▶ **Record set**
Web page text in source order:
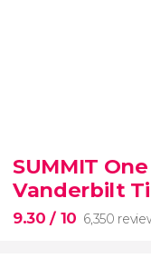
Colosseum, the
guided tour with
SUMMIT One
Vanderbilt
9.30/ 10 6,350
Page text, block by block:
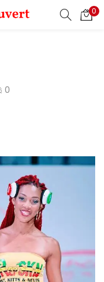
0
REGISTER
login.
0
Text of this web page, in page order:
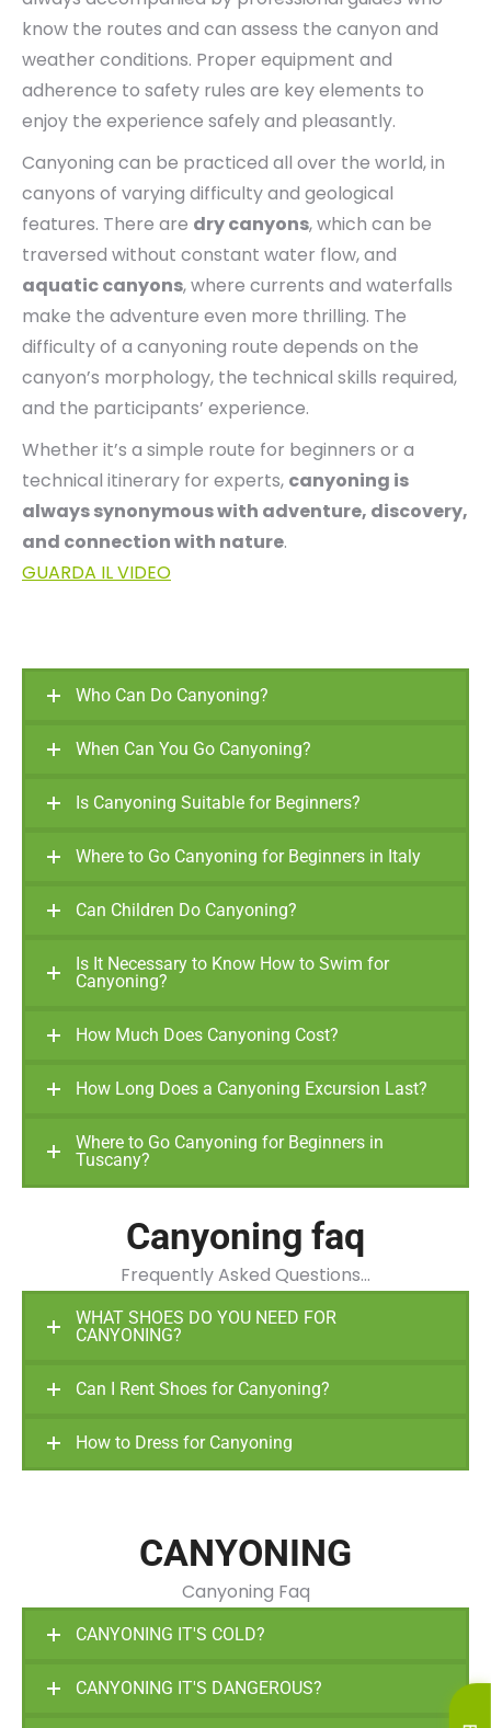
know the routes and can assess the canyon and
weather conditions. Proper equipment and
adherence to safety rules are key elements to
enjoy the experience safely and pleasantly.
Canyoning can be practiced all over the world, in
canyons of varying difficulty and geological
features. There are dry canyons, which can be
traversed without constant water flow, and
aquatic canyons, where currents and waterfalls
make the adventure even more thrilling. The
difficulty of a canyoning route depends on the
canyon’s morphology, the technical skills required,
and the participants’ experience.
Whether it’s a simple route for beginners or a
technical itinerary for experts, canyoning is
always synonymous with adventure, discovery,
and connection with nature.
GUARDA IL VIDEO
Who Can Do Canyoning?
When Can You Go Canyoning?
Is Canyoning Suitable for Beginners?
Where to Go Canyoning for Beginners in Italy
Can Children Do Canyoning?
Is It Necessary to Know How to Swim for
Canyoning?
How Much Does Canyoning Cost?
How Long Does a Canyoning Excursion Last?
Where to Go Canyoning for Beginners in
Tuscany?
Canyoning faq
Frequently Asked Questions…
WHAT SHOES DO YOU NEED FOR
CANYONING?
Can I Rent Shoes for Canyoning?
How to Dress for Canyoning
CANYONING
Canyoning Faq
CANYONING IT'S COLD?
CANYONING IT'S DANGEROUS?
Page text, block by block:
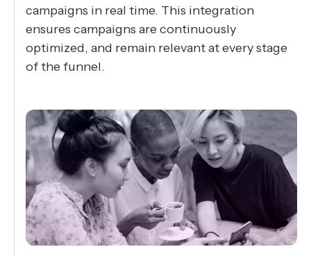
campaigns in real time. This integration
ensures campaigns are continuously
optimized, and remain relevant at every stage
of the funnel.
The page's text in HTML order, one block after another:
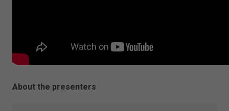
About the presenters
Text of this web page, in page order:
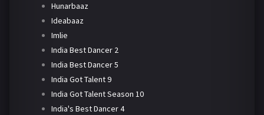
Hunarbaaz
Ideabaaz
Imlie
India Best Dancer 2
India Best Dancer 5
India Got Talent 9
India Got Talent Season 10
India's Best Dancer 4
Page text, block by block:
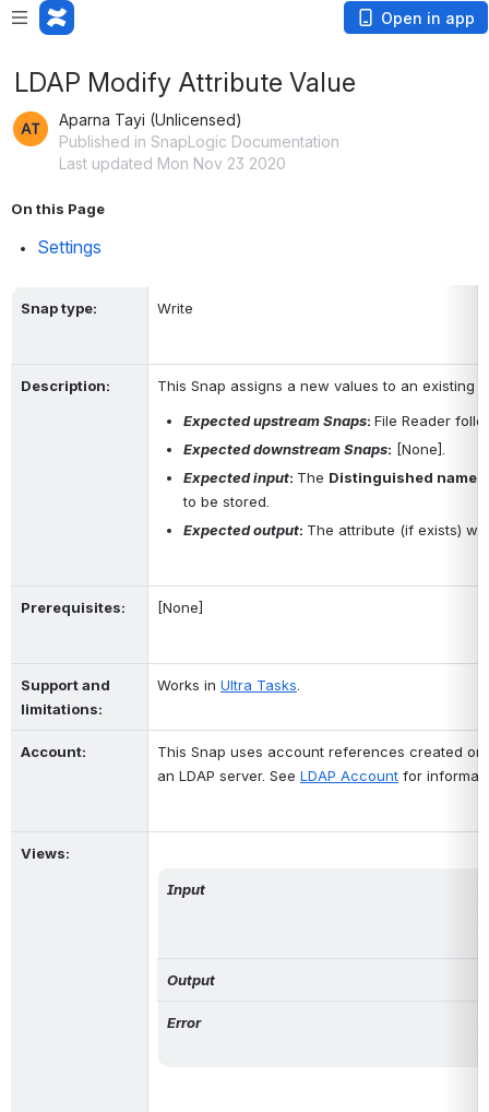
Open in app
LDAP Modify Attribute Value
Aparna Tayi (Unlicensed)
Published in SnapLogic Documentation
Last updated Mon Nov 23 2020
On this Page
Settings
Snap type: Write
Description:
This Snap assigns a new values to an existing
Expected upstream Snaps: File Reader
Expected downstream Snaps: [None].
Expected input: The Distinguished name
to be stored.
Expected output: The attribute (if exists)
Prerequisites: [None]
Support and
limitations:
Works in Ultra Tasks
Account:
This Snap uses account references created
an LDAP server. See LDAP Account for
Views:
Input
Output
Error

▶ **Task description**
Once the pictures are set aside, output all of the data above verbatim.

▶ **Answer for the task**
Web page text in source order:
Colosseum, the
guided tour with
SUMMIT One
Vanderbilt
9.30/ 10 6,350
Page text, block by block:
0
REGISTER
login.
0
Text of this web page, in page order:
know the routes and can assess the canyon and
weather conditions. Proper equipment and
adherence to safety rules are key elements to
enjoy the experience safely and pleasantly.
Canyoning can be practiced all over the world, in
canyons of varying difficulty and geological
features. There are dry canyons, which can be
traversed without constant water flow, and
aquatic canyons, where currents and waterfalls
make the adventure even more thrilling. The
difficulty of a canyoning route depends on the
canyon’s morphology, the technical skills required,
and the participants’ experience.
Whether it’s a simple route for beginners or a
technical itinerary for experts, canyoning is
always synonymous with adventure, discovery,
and connection with nature.
GUARDA IL VIDEO
Who Can Do Canyoning?
When Can You Go Canyoning?
Is Canyoning Suitable for Beginners?
Where to Go Canyoning for Beginners in Italy
Can Children Do Canyoning?
Is It Necessary to Know How to Swim for
Canyoning?
How Much Does Canyoning Cost?
How Long Does a Canyoning Excursion Last?
Where to Go Canyoning for Beginners in
Tuscany?
Canyoning faq
Frequently Asked Questions…
WHAT SHOES DO YOU NEED FOR
CANYONING?
Can I Rent Shoes for Canyoning?
How to Dress for Canyoning
CANYONING
Canyoning Faq
CANYONING IT'S COLD?
CANYONING IT'S DANGEROUS?
Page text, block by block:
campaigns in real time. This integration
ensures campaigns are continuously
optimized, and remain relevant at every stage
of the funnel.
The page's text in HTML order, one block after another:
About the presenters
Text of this web page, in page order:
Hunarbaaz
Ideabaaz
Imlie
India Best Dancer 2
India Best Dancer 5
India Got Talent 9
India Got Talent Season 10
India's Best Dancer 4
Page text, block by block:
Open in app
LDAP Modify Attribute Value
Aparna Tayi (Unlicensed)
Published in SnapLogic Documentation
Last updated Mon Nov 23 2020
On this Page
Settings
Snap type: Write
Description:
This Snap assigns a new values to an existing
Expected upstream Snaps: File Reader
Expected downstream Snaps: [None].
Expected input: The Distinguished name
to be stored.
Expected output: The attribute (if exists)
Prerequisites: [None]
Support and
limitations:
Works in Ultra Tasks
Account:
This Snap uses account references created
an LDAP server. See LDAP Account for
Views:
Input
Output
Error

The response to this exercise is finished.